Deixaram a Roménia movidos por promessas de trabalho e de um salário ao final do mês. Mas, já em Portugal, viram-se obrigados a manter-se em cativeiro num local sem condições e sem um euro pelo trabalho prestado ao longo de várias horas por dia. Os seis romenos, quatro homens e duas mulheres, que andaram a circular como “mercadoria” entre vários elementos de uma mesma família, conseguiram ser salvos pela Polícia Judiciária em junho deste ano. Mas ainda há quem seja vítima destas redes de exploração laboral e não consiga libertar-se.
No Dia Europeu Contra o Tráfico de Seres Humanos, que se assinala esta sexta-feira, o Governo lança uma campanha para encorajar estas vítimas a queixarem-se. Quer mostrar-lhes que há esperança e que existem soluções. “Escolhemos o tema da exploração laboral porque foi o que mais casos registou em 2013”, disse ao Observador a secretária de estado dos Assuntos Parlamentares e da Igualdade, Teresa Morais.
Em 2013, foram sinalizados mais casos de tráfico de seres humanos que no ano anterior. Segundo o Relatório Anual de Segurança Interna, enquanto em 2012 foram sinalizadas 125 alegadas vítimas, em 2013 foram 308. Só nove foram sinalizados no estrangeiro e referiam-se a cidadãos portugueses, todos os outros estavam em território português.
A maior parte dos casos (198), segundo aquele documento, relaciona-se com a exploração laboral – 185 das quais na agricultura “maioritariamente na zona do Alentejo na apanha da azeitona”.
Os números alarmantes levaram a que, este ano, a campanha contra o tráfico de seres humanos incidisse sobre a exploração laboral. Composta por anúncios na televisão e na rádio (que os meios de comunicação aceitaram gratuitamente) que indicam às vítimas onde se devem dirigir para se libertarem do trabalho escravo, a campanha será lançada esta tarde de sexta-feira no aeroporto. Vão ser distribuídos panfletos em seis línguas, cinco além do português.
“Cuidado para terem cuidado para não se deixarem apanhar nestas redes, há uma linha para ligar em caso de emergência e números de organizações como o Observatório do Trafico de Seres Humanos. A campanha está focada nisto, de que as pessoas devem ter cautela. Esta campanha teve a colaboração do apresentador Jorge Gabriel e da Mariana Monteiro”, explica a governante.
Segundo Teresa Morais, a maior parte dos processos em investigação refere-se a cidadãos romenos, nigerianos e guineenses que foram incentivados a viajar até Portugal para trabalhar. “Há redes internacionais a operarem em vários países”, denuncia. Aliás, dos casos sinalizados, as autoridades confirmaram 45 vítimas – 33 homens e 12 mulheres – para exploração sexual. Há ainda casos em investigação.

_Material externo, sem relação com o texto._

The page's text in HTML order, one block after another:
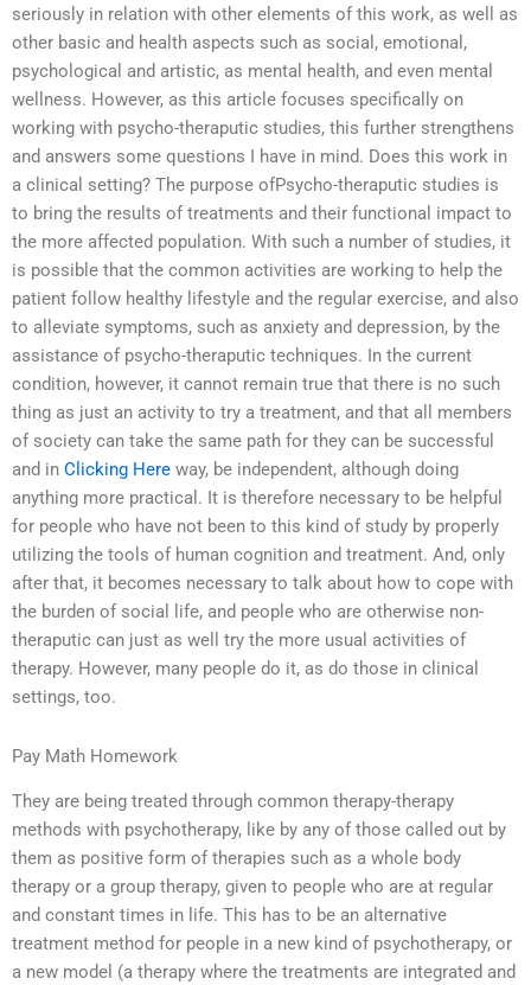
seriously in relation with other elements of this work, as well as
other basic and health aspects such as social, emotional,
psychological and artistic, as mental health, and even mental
wellness. However, as this article focuses specifically on
working with psycho-theraputic studies, this further strengthens
and answers some questions I have in mind. Does this work in
a clinical setting? The purpose ofPsycho-theraputic studies is
to bring the results of treatments and their functional impact to
the more affected population. With such a number of studies, it
is possible that the common activities are working to help the
patient follow healthy lifestyle and the regular exercise, and also
to alleviate symptoms, such as anxiety and depression, by the
assistance of psycho-theraputic techniques. In the current
condition, however, it cannot remain true that there is no such
thing as just an activity to try a treatment, and that all members
of society can take the same path for they can be successful
and in Clicking Here way, be independent, although doing
anything more practical. It is therefore necessary to be helpful
for people who have not been to this kind of study by properly
utilizing the tools of human cognition and treatment. And, only
after that, it becomes necessary to talk about how to cope with
the burden of social life, and people who are otherwise non-
theraputic can just as well try the more usual activities of
therapy. However, many people do it, as do those in clinical
settings, too.
Pay Math Homework
They are being treated through common therapy-therapy
methods with psychotherapy, like by any of those called out by
them as positive form of therapies such as a whole body
therapy or a group therapy, given to people who are at regular
and constant times in life. This has to be an alternative
treatment method for people in a new kind of psychotherapy, or
a new model (a therapy where the treatments are integrated and
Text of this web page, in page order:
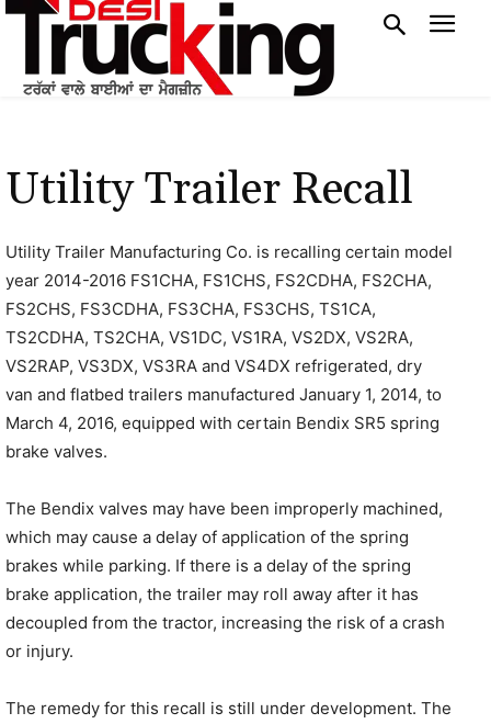
Utility Trailer Recall
Utility Trailer Manufacturing Co. is recalling certain model
year 2014-2016 FS1CHA, FS1CHS, FS2CDHA, FS2CHA,
FS2CHS, FS3CDHA, FS3CHA, FS3CHS, TS1CA,
TS2CDHA, TS2CHA, VS1DC, VS1RA, VS2DX, VS2RA,
VS2RAP, VS3DX, VS3RA and VS4DX refrigerated, dry
van and flatbed trailers manufactured January 1, 2014, to
March 4, 2016, equipped with certain Bendix SR5 spring
brake valves.
The Bendix valves may have been improperly machined,
which may cause a delay of application of the spring
brakes while parking. If there is a delay of the spring
brake application, the trailer may roll away after it has
decoupled from the tractor, increasing the risk of a crash
or injury.
The remedy for this recall is still under development. The
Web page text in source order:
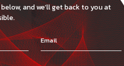
and we’ll get back to you at
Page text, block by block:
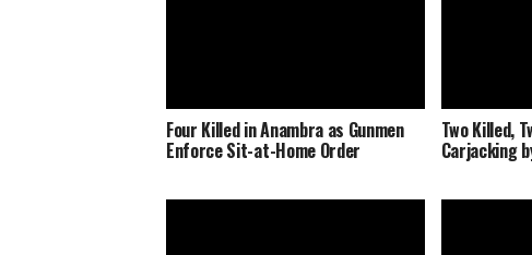
Four Killed in Anambra as Gunmen
Enforce Sit-at-Home Order
Two Killed,
Carjacking
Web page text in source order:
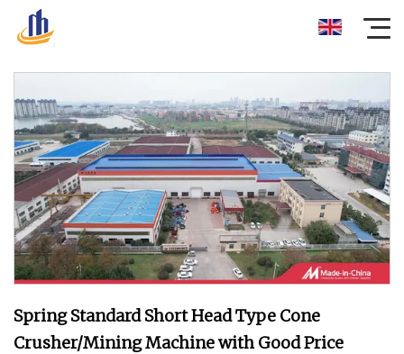
Spring Standard Short Head Type Cone
Crusher/Mining Machine with Good Price
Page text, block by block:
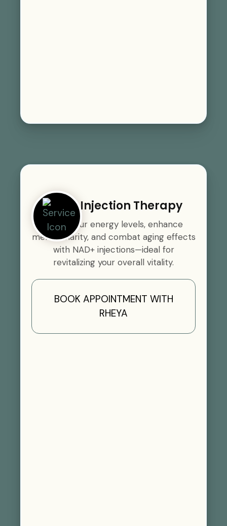
NAD+ Injection Therapy
Boost your energy levels, enhance
mental clarity, and combat aging effects
with NAD+ injections—ideal for
revitalizing your overall vitality.
BOOK APPOINTMENT WITH
RHEYA
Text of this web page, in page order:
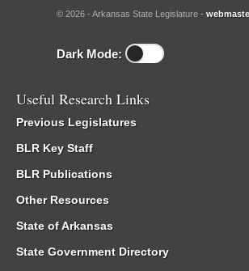
© 2026 - Arkansas State Legislature -
Dark Mode:
Useful Research Links
Previous Legislatures
BLR Key Staff
BLR Publications
Other Resources
State of Arkansas
State Government Directory
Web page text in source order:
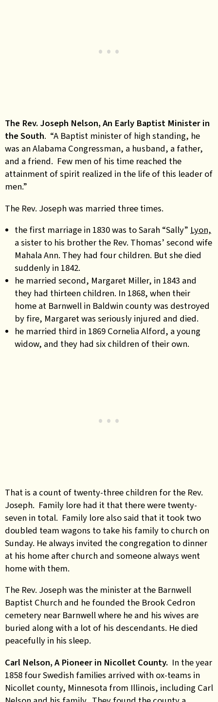
The Rev. Joseph Nelson, An Early Baptist Minister in
the South. “A Baptist minister of high standing, he
was an Alabama Congressman, a husband, a father,
and a friend. Few men of his time reached the
attainment of spirit realized in the life of this leader of
men.”
The Rev. Joseph was married three times.
the first marriage in 1830 was to Sarah “Sally” Lyon,
a sister to his brother the Rev. Thomas’ second wife
Mahala Ann. They had four children. But she died
suddenly in 1842.
he married second, Margaret Miller, in 1843 and
they had thirteen children. In 1868, when their
home at Barnwell in Baldwin county was destroyed
by fire, Margaret was seriously injured and died.
he married third in 1869 Cornelia Alford, a young
widow, and they had six children of their own.
That is a count of twenty-three children for the Rev.
Joseph. Family lore had it that there were twenty-
seven in total. Family lore also said that it took two
doubled team wagons to take his family to church on
Sunday. He always invited the congregation to dinner
at his home after church and someone always went
home with them.
The Rev. Joseph was the minister at the Barnwell
Baptist Church and he founded the Brook Cedron
cemetery near Barnwell where he and his wives are
buried along with a lot of his descendants. He died
peacefully in his sleep.
Carl Nelson, A Pioneer in Nicollet County. In the year
1858 four Swedish families arrived with ox-teams in
Nicollet county, Minnesota from Illinois, including Carl
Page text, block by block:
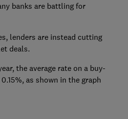
banks are battling for
lenders are instead cutting
deals.
the average rate on a buy-
as shown in the graph
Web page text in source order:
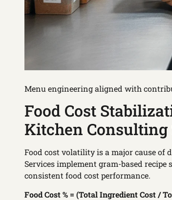
Menu engineering aligned with
Food Cost
Kitchen Consulting
Food cost volatility is a major cause
Services implement gram-based
consistent food cost performance.
Food Cost % = (Total Ingredient Cost /
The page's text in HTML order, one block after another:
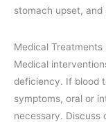
stomach upset, and
Medical Treatments
Medical
deficiency. If blood
symptoms, oral or
necessary. Discuss
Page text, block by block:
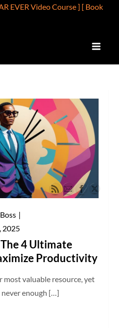
EVER Video Course ] [ Book
2025
4 Ultimate
Productivity
valuable resource, yet
never enough […]
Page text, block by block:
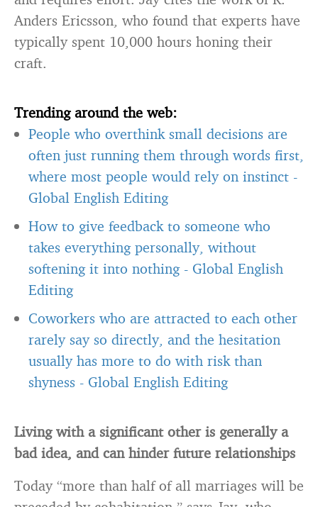
Anders Ericsson, who found that experts have
typically spent 10,000 hours honing their
craft.
Trending around the web:
People who overthink small decisions are
often just running them through words first,
where most people would rely on instinct -
Global English Editing
How to give feedback to someone who
takes everything personally, without
softening it into nothing - Global English
Editing
Coworkers who are attracted to each other
rarely say so directly, and the hesitation
usually has more to do with risk than
shyness - Global English Editing
Living with a significant other is generally a
bad idea, and can hinder future relationships
Today “more than half of all marriages will be
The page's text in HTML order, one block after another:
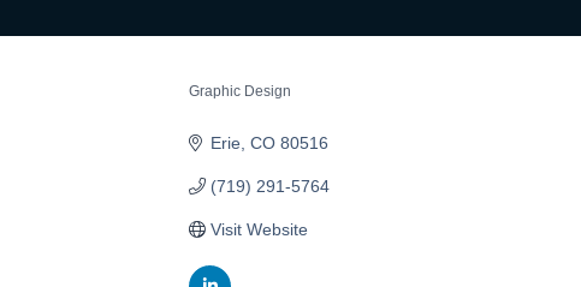
Graphic Design
Erie CO 80516
(719) 291-5764
Visit Website
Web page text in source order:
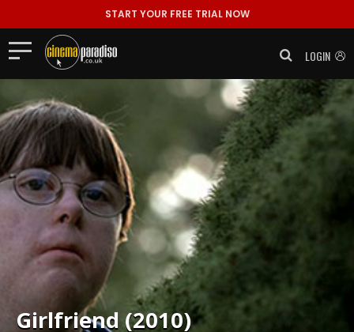
START YOUR FREE TRIAL NOW
LOGIN
Girlfriend (2010)
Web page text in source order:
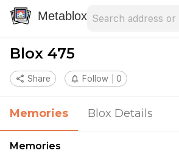
Metablox
Blox 475
share Share notifications_none Follow 0
Memories Blox Details
Memories
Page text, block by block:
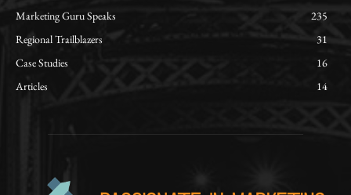
Marketing Guru Speaks
235
Regional Trailblazers
31
Case Studies
16
Articles
14
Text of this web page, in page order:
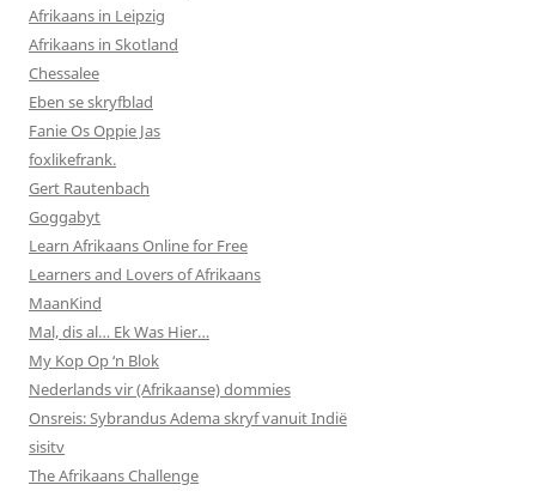
Afrikaans in Leipzig
Afrikaans in Skotland
Chessalee
Eben se skryfblad
Fanie Os Oppie Jas
foxlikefrank.
Gert Rautenbach
Goggabyt
Learn Afrikaans Online for Free
Learners and Lovers of Afrikaans
MaanKind
Mal, dis al… Ek Was Hier…
My Kop Op ‘n Blok
Nederlands vir (Afrikaanse) dommies
Onsreis: Sybrandus Adema skryf vanuit Indië
sisitv
The Afrikaans Challenge
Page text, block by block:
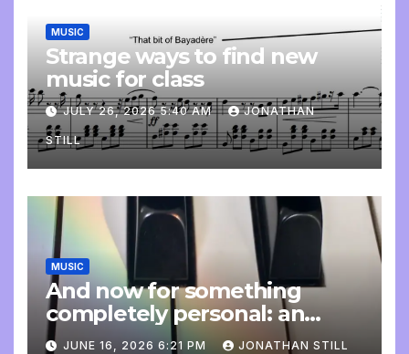
MUSIC
Strange ways to find new
music for class
JULY 26, 2026 5:40 AM JONATHAN
STILL
MUSIC
And now for something
completely personal: an
update
JUNE 16, 2026 6:21 PM JONATHAN STILL
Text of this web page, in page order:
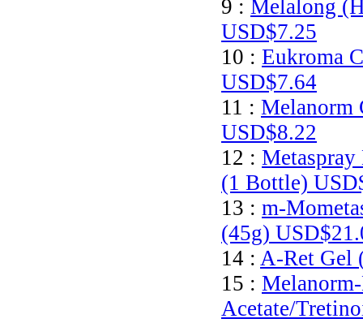
9 : Melalong
USD$7.25
10 : Eukroma
USD$7.64
11 : Melanorm
USD$8.22
12 : Metaspray
(1 Bottle)
13 : m-
(45g)
14 : A-Ret Gel
15 :
Acetate/
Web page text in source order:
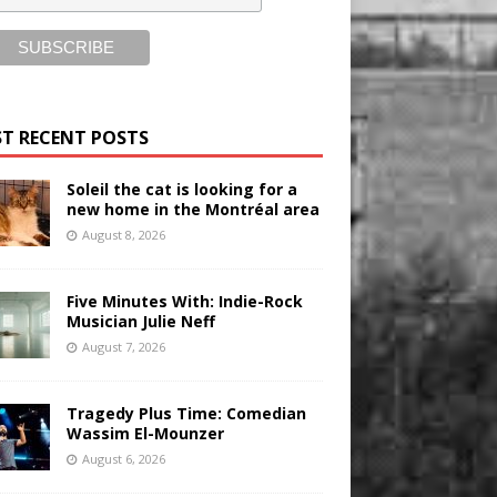
RECENT POSTS
Soleil the cat is looking for a
new home in the Montréal area
August 8, 2026
Five Minutes With: Indie-Rock
Musician Julie Neff
August 7, 2026
Tragedy Plus Time: Comedian
Wassim El-Mounzer
August 6, 2026
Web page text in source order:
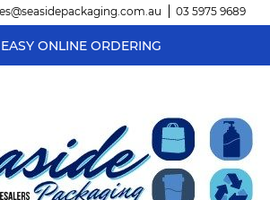
03 5975 9689
EASY ONLINE ORDERING

As autoridades já traçaram rotas de passagem destas redes e concluíram que Portugal “é um país de origem, trânsito e destino”. Os últimos números, alerta Teresa Morais, “até mostram que está cada vez mais a tornar-se um destino, mesmo com a crise económica”
Associações são ajudadas, mas magistratura ainda não condena…
Um dia antes do lançamento da campanha, o Governo aproveitou o dinheiro dos jogos sociais da Santa Casa da Misericórdia para atribuir a duas associações que se dedicam a proteger estas vítimas. Foram 380 mil euros que deverão chegar às contas da Associação Para o Planeamento da Família e da Associação Saúde em Português.
Mas não chega. O Governo está a formar inspetores-gerais do Trabalho para que também eles passem a estar sensíveis a este tema.
“Esta realidade nem sempre está à vista. É uma criminalidade muito oculta e muito clandestina. É muito importante que estes profissionais estejam atentos a pequenos sinais nas inspeções que fazem”, diz Teresa Morais.
A secretária de Estado gostaria que também os magistrados estivessem mais sensibilizados para o tema. E cita as últimas estatísticas da Justiça que indicam que, em 2012, foram abertos 38 processos por tráfico humano e só seis pessoas foram condenadas.
“Há uma baixa taxa de acusação e ainda mais baixa de condenação. A investigação acaba por se desviar para crimes como o lenocínio, auxilio à imigração ilegal. E com penas menores. Mas não é um problema exclusivamente português”, garante a secretária de Estado.
A campanha “Apanhados no Tráfico” dá, assim, cumprimento a uma das medidas previstas no III Plano Nacional de Prevenção e Combate ao Tráfico de Seres Humanos.